Mitte Juni wurden im oberschlesischen Gleiwitz 450 Kilogramm tote Fische geborgen. Pressesprecher Zielenski versicherte, dass alle zuständigen Kontrollinstitutionen in Lebus aufgrund der Gefahr von erneutem Fischsterben nun alarmiert seien. "Jetzt, da die Temperaturen gestiegen sind, werden jeden Tag Proben aus dem Fluss entnommen und auf die Anwesenheit schädlicher Substanzen untersucht", sagte Zielenski.
Auch die Feuerwehr sei nun öfter auf den Fluss unterwegs, um dessen Zustand zu beobachten, so der Sprecher weiter. Darüber hinaus habe das polnische Umweltministerium der Woiwodschaft angewiesen, mehr Belüftungspumpen zu besorgen, um bei Bedarf zusätzlich Sauerstoff in den Fluss einzupumpen.
Sauerstoffpumpen würden aber nicht dabei helfen, die wichtigste Ursache für das Fischsterben – die Goldalge – zu bekämpfen, kritisiert Anita Kucharska-Dziedzic, polnische Abgeordnete der "Neuen Linke", die in der parlamentarischen Gruppe für die Renaturierung der Oder kämpft.
"Während der letzten acht Monaten nach der Katastrophe hat sich nichts geändert", sagte Kucharska-Dziedzic dem rbb. Es gebe keine Einschränkungen für Firmen und Bergwerke, die salzhaltige Abwässer in die Oder einleiten. "Es laufen zwar Ermittlungsverfahren gegen acht Firmen, aber Ergebnisse gibt es erstmal keine", so die Abgeordnete.

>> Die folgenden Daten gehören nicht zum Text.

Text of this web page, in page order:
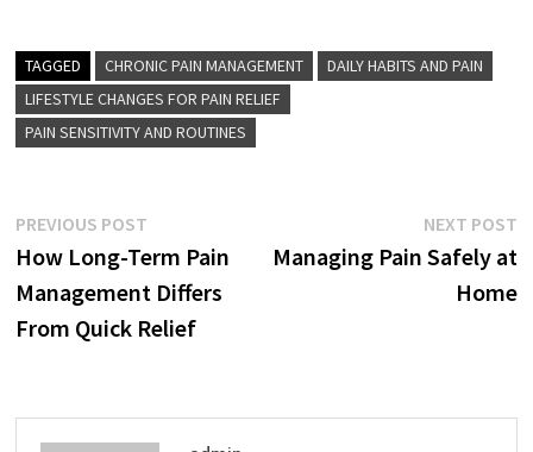
TAGGED CHRONIC PAIN MANAGEMENT
DAILY HABITS AND PAIN
LIFESTYLE CHANGES FOR PAIN RELIEF
PAIN SENSITIVITY AND ROUTINES
Post
navigation
PREVIOUS POSTPrevious
post:
How Long-Term Pain
Management Differs
From Quick Relief
NEXT POST
Managing Pain Safely at
Home
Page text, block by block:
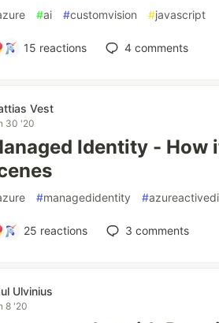
#ai #customvision #javascript
15 reactions 4 comments
Vest
30 '20
Identity - How
#managedidentity #
25 reactions 3 comments
Ulvinius
8 '20
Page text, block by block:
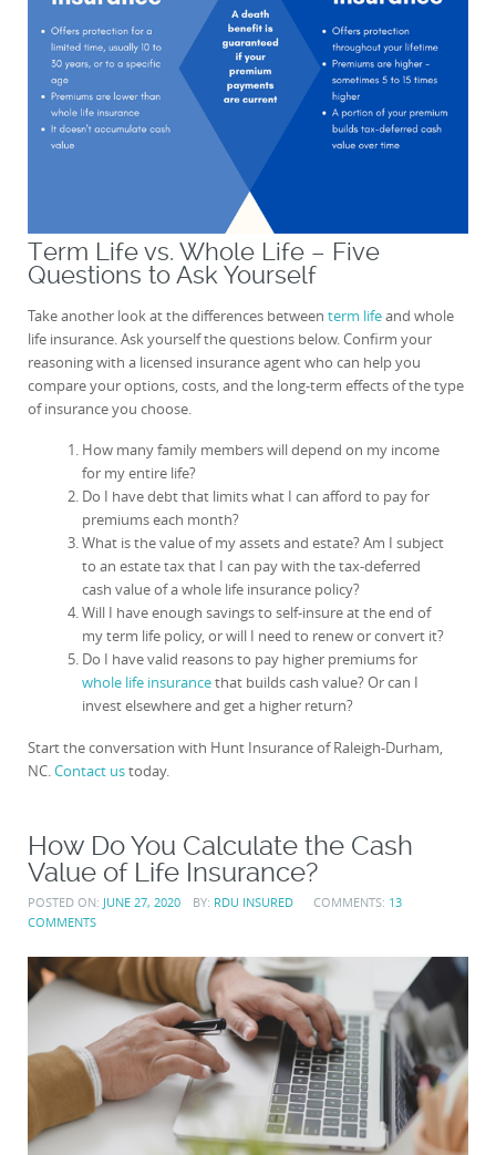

Dabei müsste sofort gehandelt werden, sagt Bogdan Wziątek, Hydrologe, Umweltexperte und Professor an der Universität Warminsko-Mazurski in Olsztyn: "Man sollte sofort mit der Klärung der Bergbau-Abwässer beginnen. Die Renaturierung des Flusses sollte man überall dort, wo es nur möglich ist, anstoßen. Und die Kläranlage der Kommunalabwässer sollte ausgebaut und an die jetztigen Bedingungen angepasst werden", so der Professor.
Wziątek traf sich am Mittwoch mit deutschen Europaabgeordneten im polnischen Stettin und bat nach eigenen Angaben um Unterstützung bei seinen Forderungen auf EU-Ebene.
Vor wenigen Tagen kritisierte Brandenburgs Umweltminister Axel Vogel (Grüne) die Informationspolitik staatlicher polnischer Stellen. Noch immer stellten diese keinen Zusammenhang zwischen Salzeinleitung, Goldalge und dem Fischsterben her. "Wir können jedenfalls nicht feststellen, dass sich an den Salzleitungen etwas geändert hat", kritisierte Vogel.
Im August vergangenen Jahres war es im deutsch-polnischen Grenzfluss zu dem massenhaften Fischsterben gekommen. Die Fachleute gehen davon aus, dass hoher Salzgehalt, Niedrigwasser, hohe Temperaturen und das Gift einer Algenart mit den Namen Prymnesium parvum wesentliche Ursachen für das Fischsterben waren.